■ TASK REQUIREMENTS
Every line of the data below is to be retyped exactly.

■ DATASET RECORDS
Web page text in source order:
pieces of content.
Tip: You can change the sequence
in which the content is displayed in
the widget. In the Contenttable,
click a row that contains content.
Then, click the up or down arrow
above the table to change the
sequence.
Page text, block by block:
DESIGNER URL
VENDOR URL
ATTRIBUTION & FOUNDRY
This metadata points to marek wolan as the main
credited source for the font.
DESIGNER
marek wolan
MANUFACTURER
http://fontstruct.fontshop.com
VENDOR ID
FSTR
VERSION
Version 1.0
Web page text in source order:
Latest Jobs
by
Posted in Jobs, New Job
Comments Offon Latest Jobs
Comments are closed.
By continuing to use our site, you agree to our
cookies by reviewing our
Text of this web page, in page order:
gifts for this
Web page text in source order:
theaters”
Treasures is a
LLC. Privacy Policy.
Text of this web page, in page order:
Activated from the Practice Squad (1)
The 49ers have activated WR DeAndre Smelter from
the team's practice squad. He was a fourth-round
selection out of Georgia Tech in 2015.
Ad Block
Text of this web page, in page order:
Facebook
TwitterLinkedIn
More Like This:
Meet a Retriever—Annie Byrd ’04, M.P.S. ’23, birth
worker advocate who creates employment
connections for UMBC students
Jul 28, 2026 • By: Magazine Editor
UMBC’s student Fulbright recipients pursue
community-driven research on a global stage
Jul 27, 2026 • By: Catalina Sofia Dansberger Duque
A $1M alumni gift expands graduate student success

■ RESULT FOR THIS TASK
Web page text in source order:
pieces of content.
Tip: You can change the sequence
in which the content is displayed in
the widget. In the Contenttable,
click a row that contains content.
Then, click the up or down arrow
above the table to change the
sequence.
Page text, block by block:
DESIGNER URL
VENDOR URL
ATTRIBUTION & FOUNDRY
This metadata points to marek wolan as the main
credited source for the font.
DESIGNER
marek wolan
MANUFACTURER
http://fontstruct.fontshop.com
VENDOR ID
FSTR
VERSION
Version 1.0
Web page text in source order:
Latest Jobs
by
Posted in Jobs, New Job
Comments Offon Latest Jobs
Comments are closed.
By continuing to use our site, you agree to our
cookies by reviewing our
Text of this web page, in page order:
gifts for this
Web page text in source order:
theaters”
Treasures is a
LLC. Privacy Policy.
Text of this web page, in page order:
Activated from the Practice Squad (1)
The 49ers have activated WR DeAndre Smelter from
the team's practice squad. He was a fourth-round
selection out of Georgia Tech in 2015.
Ad Block
Text of this web page, in page order:
Facebook
TwitterLinkedIn
More Like This:
Meet a Retriever—Annie Byrd ’04, M.P.S. ’23, birth
worker advocate who creates employment
connections for UMBC students
Jul 28, 2026 • By: Magazine Editor
UMBC’s student Fulbright recipients pursue
community-driven research on a global stage
Jul 27, 2026 • By: Catalina Sofia Dansberger Duque
A $1M alumni gift expands graduate student success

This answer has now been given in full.